§ **Material to process**
*****

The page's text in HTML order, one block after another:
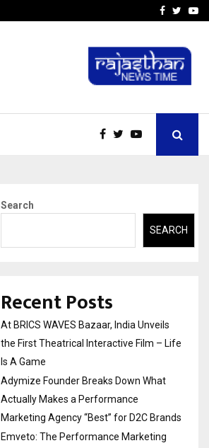
Emveto: The Facebook
Search
SEARCH
Recent Posts
At BRICS WAVES Bazaar, India Unveils
the First Theatrical Interactive Film – Life
Is A Game
Adymize Founder Breaks Down What
Actually Makes a Performance
Marketing Agency “Best” for D2C Brands
Emveto: The Performance Marketing
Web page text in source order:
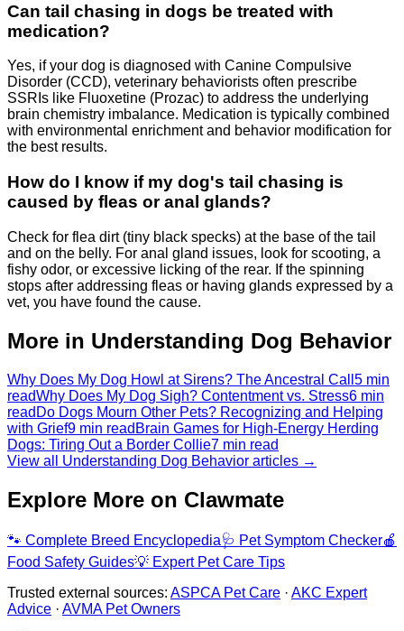
Can tail chasing in dogs be treated with
medication?
Yes, if your dog is diagnosed with Canine Compulsive
Disorder (CCD), veterinary behaviorists often prescribe
SSRIs like Fluoxetine (Prozac) to address the underlying
brain chemistry imbalance. Medication is typically combined
with environmental enrichment and behavior modification for
the best results.
How do I know if my dog's tail chasing is
caused by fleas or anal glands?
Check for flea dirt (tiny black specks) at the base of the tail
and on the belly. For anal gland issues, look for scooting, a
fishy odor, or excessive licking of the rear. If the spinning
stops after addressing fleas or having glands expressed by a
vet, you have found the cause.
More in Understanding Dog Behavior
Why Does My Dog Howl at Sirens? The Ancestral Call 5 min
readWhy Does My Dog Sigh? Contentment vs. Stress6 min
read Do Dogs Mourn Other Pets? Recognizing and Helping
with Grief9 min read Brain Games for High-Energy Herding
Dogs: Tiring Out a Border Collie7 min read
View all Understanding Dog Behavior articles →
Explore More on Clawmate
🐾 Complete Breed Encyclopedia🩺 Pet Symptom Checker🍎
Food Safety Guides💡 Expert Pet Care Tips
Trusted external sources: ASPCA Pet Care · AKC Expert
Advice · AVMA Pet Owners
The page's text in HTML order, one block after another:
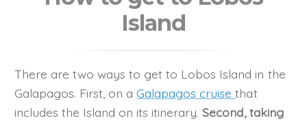
Island
There are two ways to get to Lobos Island in the
Galapagos. First, on a Galapagos cruisethat
includes the Island on its itinerary.Second, taking
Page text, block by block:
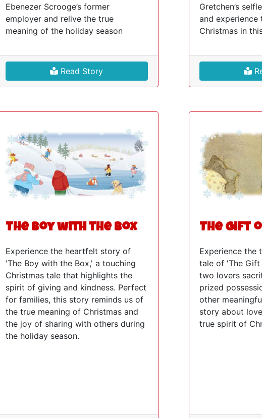
Ebenezer Scrooge’s former
employer and relive the true
meaning of the holiday season
Read Story
Gretchen’s
and
Christmas in
The Boy with the Box
Experience the heartfelt story of
'The Boy with the Box,' a touching
Christmas tale that highlights the
spirit of giving and kindness. Perfect
for families, this story reminds us of
the true meaning of Christmas and
the joy of sharing with others during
the holiday season.
The Gift
Experience the
tale of 'The Gift
two lovers
prized
other
story about
true spirit of
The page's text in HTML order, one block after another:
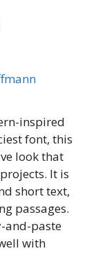
inspired
font, this
look that
It is
short text,
passages.
and-paste
with

*****

§ **Exercise directions**
From the line holding "with environmental enrichment" to the line holding "and on the belly.", inclusive, restate each line above exactly as written.

§ **Task response**
with environmental enrichment and behavior modification for
the best results.
How do I know if my dog's tail chasing is
caused by fleas or anal glands?
Check for flea dirt (tiny black specks) at the base of the tail
and on the belly. For anal gland issues, look for scooting, a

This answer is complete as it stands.